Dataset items
= = = = = = =
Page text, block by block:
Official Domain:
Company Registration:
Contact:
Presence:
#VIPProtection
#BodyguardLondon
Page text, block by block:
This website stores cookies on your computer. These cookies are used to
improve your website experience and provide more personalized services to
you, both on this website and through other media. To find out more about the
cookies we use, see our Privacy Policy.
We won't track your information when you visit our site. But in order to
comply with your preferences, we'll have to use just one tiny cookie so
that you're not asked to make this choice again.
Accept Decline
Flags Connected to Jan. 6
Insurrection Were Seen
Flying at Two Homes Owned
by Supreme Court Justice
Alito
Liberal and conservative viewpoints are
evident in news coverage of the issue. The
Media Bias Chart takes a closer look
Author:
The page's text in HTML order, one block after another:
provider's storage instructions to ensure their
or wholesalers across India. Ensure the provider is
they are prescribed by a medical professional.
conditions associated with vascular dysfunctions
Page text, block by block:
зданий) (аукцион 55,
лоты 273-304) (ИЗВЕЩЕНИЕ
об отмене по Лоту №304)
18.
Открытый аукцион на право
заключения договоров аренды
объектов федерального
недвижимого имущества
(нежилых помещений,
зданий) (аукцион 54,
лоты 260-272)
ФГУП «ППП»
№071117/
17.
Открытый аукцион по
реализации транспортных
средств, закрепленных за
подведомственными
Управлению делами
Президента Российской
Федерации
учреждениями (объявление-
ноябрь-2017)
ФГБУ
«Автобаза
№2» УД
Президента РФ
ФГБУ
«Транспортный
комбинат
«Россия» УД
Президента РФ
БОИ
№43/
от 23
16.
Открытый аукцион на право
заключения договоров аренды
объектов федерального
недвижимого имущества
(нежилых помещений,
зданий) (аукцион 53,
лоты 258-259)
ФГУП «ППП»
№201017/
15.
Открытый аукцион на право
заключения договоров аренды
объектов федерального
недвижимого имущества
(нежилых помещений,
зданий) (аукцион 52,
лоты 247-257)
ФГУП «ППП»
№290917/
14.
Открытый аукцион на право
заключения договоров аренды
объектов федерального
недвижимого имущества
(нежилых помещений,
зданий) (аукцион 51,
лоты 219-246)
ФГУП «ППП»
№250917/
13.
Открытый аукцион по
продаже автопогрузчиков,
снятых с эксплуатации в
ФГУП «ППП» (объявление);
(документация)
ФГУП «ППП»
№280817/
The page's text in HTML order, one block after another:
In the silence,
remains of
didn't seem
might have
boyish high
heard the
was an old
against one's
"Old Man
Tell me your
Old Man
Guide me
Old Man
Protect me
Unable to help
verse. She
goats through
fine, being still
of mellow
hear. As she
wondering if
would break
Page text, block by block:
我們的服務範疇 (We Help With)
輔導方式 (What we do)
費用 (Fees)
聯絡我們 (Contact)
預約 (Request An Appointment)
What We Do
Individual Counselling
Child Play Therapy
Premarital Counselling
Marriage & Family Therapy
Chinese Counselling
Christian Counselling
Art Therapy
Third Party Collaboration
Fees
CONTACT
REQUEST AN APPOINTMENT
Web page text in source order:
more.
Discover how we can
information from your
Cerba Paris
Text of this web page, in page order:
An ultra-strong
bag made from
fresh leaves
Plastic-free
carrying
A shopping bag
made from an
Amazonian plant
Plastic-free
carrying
= = = = = = =
* [Task brief]: From the entries above, extract only the lines running from the one containing "лоты 247-257)" through the one containing "Child Play Therapy", inclusive.

* [Response]:
лоты 247-257)
ФГУП «ППП»
№290917/
14.
Открытый аукцион на право
заключения договоров аренды
объектов федерального
недвижимого имущества
(нежилых помещений,
зданий) (аукцион 51,
лоты 219-246)
ФГУП «ППП»
№250917/
13.
Открытый аукцион по
продаже автопогрузчиков,
снятых с эксплуатации в
ФГУП «ППП» (объявление);
(документация)
ФГУП «ППП»
№280817/
The page's text in HTML order, one block after another:
In the silence,
remains of
didn't seem
might have
boyish high
heard the
was an old
against one's
"Old Man
Tell me your
Old Man
Guide me
Old Man
Protect me
Unable to help
verse. She
goats through
fine, being still
of mellow
hear. As she
wondering if
would break
Page text, block by block:
我們的服務範疇 (We Help With)
輔導方式 (What we do)
費用 (Fees)
聯絡我們 (Contact)
預約 (Request An Appointment)
What We Do
Individual Counselling
Child Play Therapy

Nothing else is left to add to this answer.